Francia

El drama de ser migrante en Calais

Haydée Sabéran | Calais (Mediapart)

Por el día, se dejan ver por Calais. Por la noche, intentan llegar a Inglaterra. ¿Qué opinan sus habitantes de los migrantes? En esta ciudad portuaria [del norte de Francia] de 75.000 habitantes, comunista hasta 2008 y actualmente en manos de la derecha, estos viajeros se han convertido en un problema, pero casi todos desconocen la situación por la que atraviesan realmente los alrededor de 6.000 exiliados en tránsito, confinados en asentamientos enfangados, en una zona denominada jungle [jungla], apartados de la ciudad.

En la carretera que conduce a Gravelines, a varios cientos de metros de la new jungle, el asentamiento de exiliados de Calais, Ghislaine aparca a las puertas de su casa blanca. ¿Los migrantes? “No tenemos ningún problema con ellos”, asegura esta jubilada, ex cuidadora a domicilio. Años atrás, les dio “ropa, agua, calzado, comida”. Ningún problema, pero no quiere dejar que su nieta vaya en autobús a la escuela, porque en la línea que va del asentamiento al túnel, “pululan extranjeros”.

Su marido Robert, exdirectivo en una empresa siderúrgica, había constatado que delante del seto de su casa, algunas noches, se detenía mucha gente. Todos con la cabeza gacha, mirando al smartphone. “Al final caí en la cuenta de que estaban usando mi conexión wifi.
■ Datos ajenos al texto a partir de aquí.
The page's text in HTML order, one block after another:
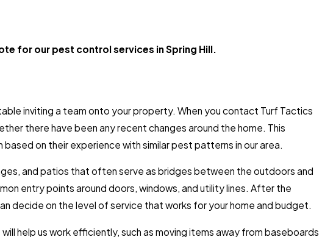
for our pest control services in Spring Hill.
inviting a team onto your property. When you contact Turf Tactics
there have been any recent changes around the home. This
on their experience with similar pest patterns in our area.
and patios that often serve as bridges between the outdoors and
entry points around doors, windows, and utility lines. After the
decide on the level of service that works for your home and budget.
help us work efficiently, such as moving items away from baseboards
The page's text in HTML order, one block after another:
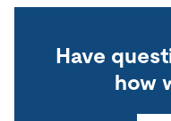
Have
how
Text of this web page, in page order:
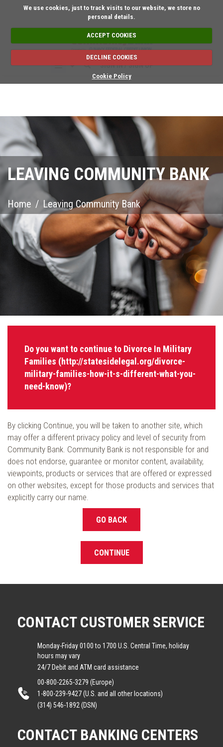
We use cookies, just to track visits to our website, we store no
personal details.
ACCEPT COOKIES
DECLINE COOKIES
Cookie Policy
Short on time?
SIGN IN / SIGN UP
LEAVING COMMUNITY BANK
Home / Leaving Community Bank
Do you want to continue to Divorce In Military
Families (http://statesidelegal.org/divorce-
military-families-how-it-s-different-what-you-
need-know)?
By clicking Continue, you will be taken to another site, which
may offer a different privacy policy and level of security from
Community Bank. Community Bank is not responsible for and
does not endorse, guarantee or monitor content, availability,
viewpoints, products or services that are offered or expressed
on other websites, except for those products and services that
explicitly carry our name.
GO BACK
CONTINUE
CONTACT CUSTOMER SERVICE
Monday-Friday 0100 to 1700 U.S. Central Time, holiday
hours may vary
24/7 Debit and ATM card assistance
00-800-2265-3279 (Europe)
1-800-239-9427 (U.S. and all other locations)
(314) 546-1892 (DSN)
CONTACT BANKING CENTERS
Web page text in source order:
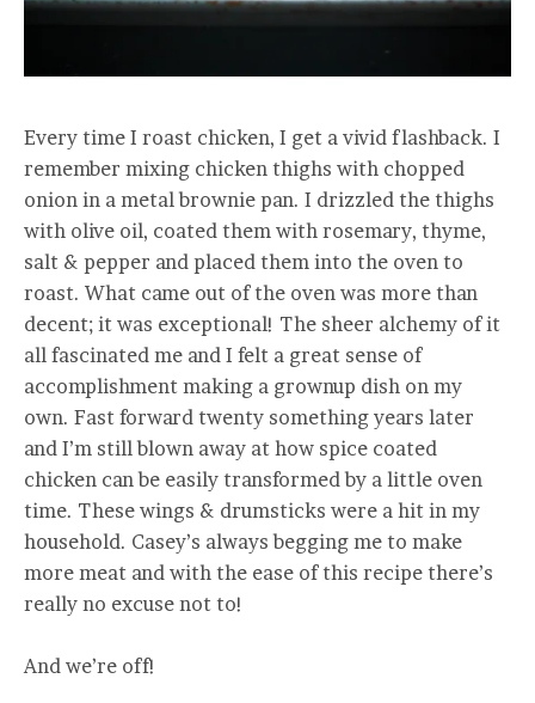
Every time I roast chicken, I get a vivid flashback. I
remember mixing chicken thighs with chopped
onion in a metal brownie pan. I drizzled the thighs
with olive oil, coated them with rosemary, thyme,
salt & pepper and placed them into the oven to
roast. What came out of the oven was more than
decent; it was exceptional! The sheer alchemy of it
all fascinated me and I felt a great sense of
accomplishment making a grownup dish on my
own. Fast forward twenty something years later
and I’m still blown away at how spice coated
chicken can be easily transformed by a little oven
time. These wings & drumsticks were a hit in my
household. Casey’s always begging me to make
more meat and with the ease of this recipe there’s
really no excuse not to!
And we’re off!
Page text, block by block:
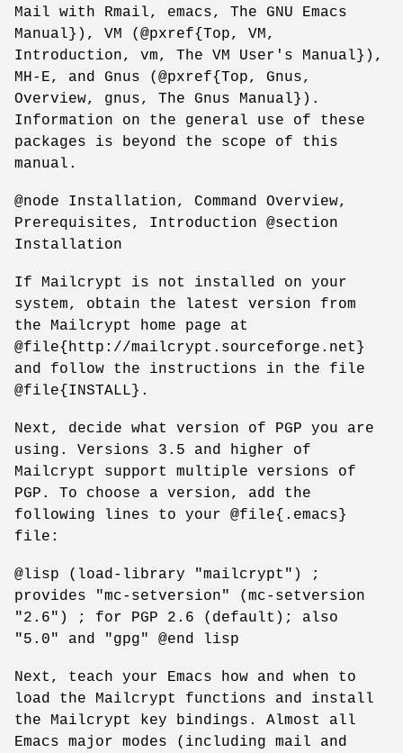
Mail with Rmail, emacs, The GNU Emacs
Manual}), VM (@pxref{Top, VM,
Introduction, vm, The VM User's Manual}),
MH-E, and Gnus (@pxref{Top, Gnus,
Overview, gnus, The Gnus Manual}).
Information on the general use of these
packages is beyond the scope of this
manual.
@node Installation, Command Overview,
Prerequisites, Introduction @section
Installation
If Mailcrypt is not installed on your
system, obtain the latest version from
the Mailcrypt home page at
@file{http://mailcrypt.sourceforge.net}
and follow the instructions in the file
@file{INSTALL}.
Next, decide what version of PGP you are
using. Versions 3.5 and higher of
Mailcrypt support multiple versions of
PGP. To choose a version, add the
following lines to your @file{.emacs}
file:
@lisp (load-library "mailcrypt") ;
provides "mc-setversion" (mc-setversion
"2.6") ; for PGP 2.6 (default); also
"5.0" and "gpg" @end lisp
Next, teach your Emacs how and when to
load the Mailcrypt functions and install
the Mailcrypt key bindings. Almost all
Emacs major modes (including mail and
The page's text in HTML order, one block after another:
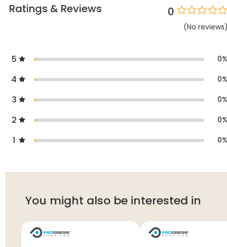
Ratings & Reviews 0
(No reviews
5 0
4 0
3 0
2 0
1 0
You might also be interested in
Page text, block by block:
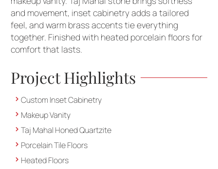
and movement, inset cabinetry adds a tailored
feel, and warm brass accents tie everything
together. Finished with heated porcelain floors for
comfort that lasts.
Project Highlights
Custom Inset Cabinetry
Makeup Vanity
Taj Mahal Honed Quartzite
Porcelain Tile Floors
Heated Floors
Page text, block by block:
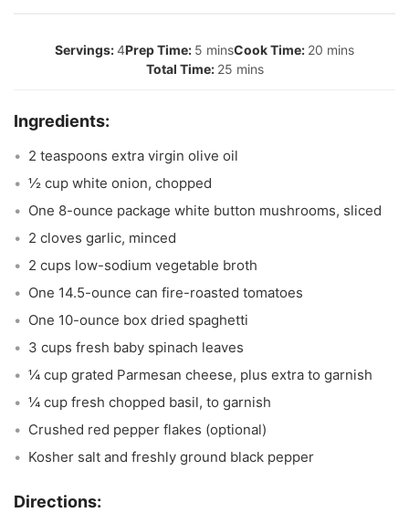
4 5 mins
20 mins
25 mins
2 teaspoons extra virgin olive oil
½ cup white onion, chopped
One 8-ounce package white button mushrooms, sliced
2 cloves garlic, minced
2 cups low-sodium vegetable broth
One 14.5-ounce can fire-roasted tomatoes
One 10-ounce box dried spaghetti
3 cups fresh baby spinach leaves
¼ cup grated Parmesan cheese, plus extra to garnish
¼ cup fresh chopped basil, to garnish
Crushed red pepper flakes (optional)
Kosher salt and freshly ground black pepper
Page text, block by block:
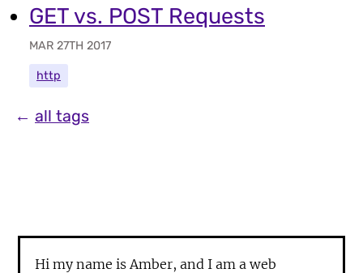
GET vs. POST Requests
MAR 27TH 2017
http
← all tags
Hi my name is Amber, and I am a web
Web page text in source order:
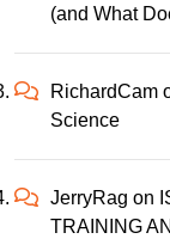
(and What
RichardCam
Science
JerryRag on
TRAINING
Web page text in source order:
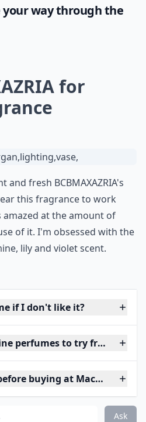
your way through the
for
and fresh BCBMAXAZRIA's
this fragrance to work
amazed at the amount of
of it. I'm obsessed with the
lily and violet scent.
if I don't like it?
perfumes to try from
buying at Macy's?
Ask
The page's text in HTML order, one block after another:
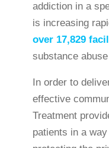
addiction in a
is increasing
over 17,829
substance
In order to
effective
Treatment
patients in a
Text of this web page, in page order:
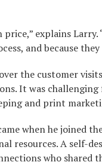
explains
and because
the customer
It was
and print
when he joined
resources. A self-
who shared
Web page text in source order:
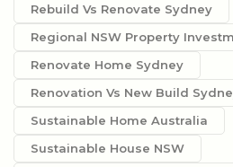
Rebuild Vs Renovate Sydney
Regional NSW Property
Renovate Home Sydney
Renovation Vs New Build
Sustainable Home Australia
Sustainable House NSW
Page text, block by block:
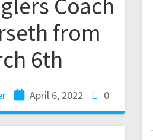
Coach
from
6th
April 6, 2022 0

No me molesta, pero hablan muy alto. Así que la apago y terminan por irse”, dice, algo molesto. Ghislaine tiene la impresión de estar “a favor y en contra” de los migrantes al mismo tiempo. Como sucede con muchos otros de sus conciudadanos, le invaden las contradicciones. Se declara “en contra del sistema que no encuentra una solución”, aunque también opina que los migrantes “se piensan que están en su casa”. Y pone como ejemplo “cuando toquetean al pan”, en el Lidl de la calle Molien. Entonces, se gira hacia Robert. “¿Cómo se llama su país, ése en el que están en guerra?” “¿Siria?”, responde el hombre. “Sí, Siria. Tendrían que quedarse allí. Los hombres tienen que empuñar las armas, que no dejen que el país se venga abajo”.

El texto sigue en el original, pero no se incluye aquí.